[Entries taken from a collection]
= Beginning of Section =

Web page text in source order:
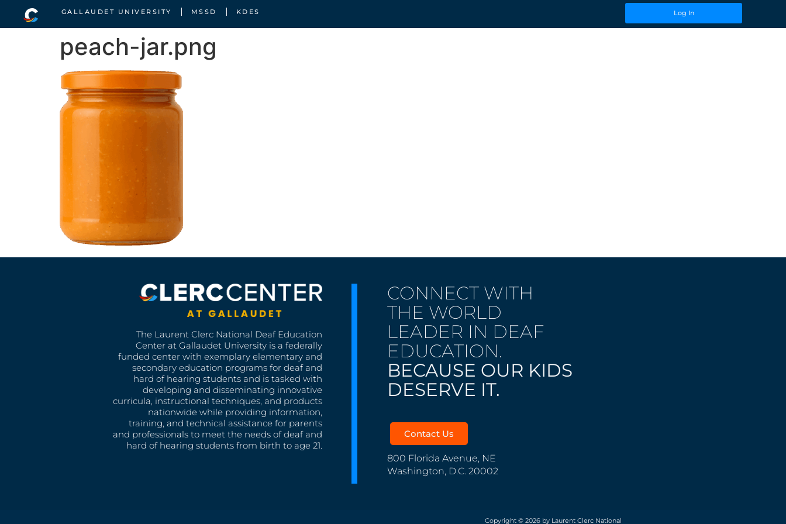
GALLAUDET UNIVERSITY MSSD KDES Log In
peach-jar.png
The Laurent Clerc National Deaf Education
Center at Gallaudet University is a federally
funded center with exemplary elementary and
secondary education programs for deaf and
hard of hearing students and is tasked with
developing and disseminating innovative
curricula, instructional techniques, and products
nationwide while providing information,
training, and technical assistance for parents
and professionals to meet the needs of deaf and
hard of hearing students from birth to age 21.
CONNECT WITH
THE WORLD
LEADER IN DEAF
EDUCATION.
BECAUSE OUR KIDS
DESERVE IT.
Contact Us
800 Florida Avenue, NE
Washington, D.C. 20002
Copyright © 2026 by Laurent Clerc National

= End of Section =
= Beginning of Section =

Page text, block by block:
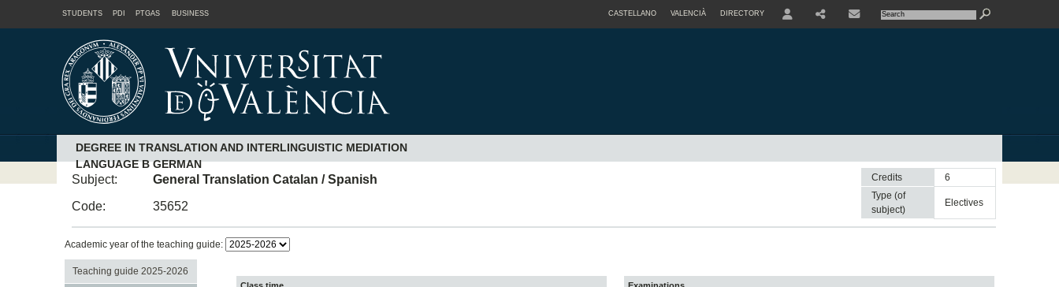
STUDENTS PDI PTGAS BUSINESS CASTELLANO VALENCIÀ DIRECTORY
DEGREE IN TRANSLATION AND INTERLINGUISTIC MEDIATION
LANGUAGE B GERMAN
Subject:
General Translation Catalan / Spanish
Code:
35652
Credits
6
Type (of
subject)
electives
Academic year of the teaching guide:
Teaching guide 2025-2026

= End of Section =

▸ **TASK DIRECTIONS**
Identify the lines of the entries containing the string "hard". Copy each such line.

▸ **FINISHED TASK**
hard of hearing students and is tasked with
hard of hearing students from birth to age 21.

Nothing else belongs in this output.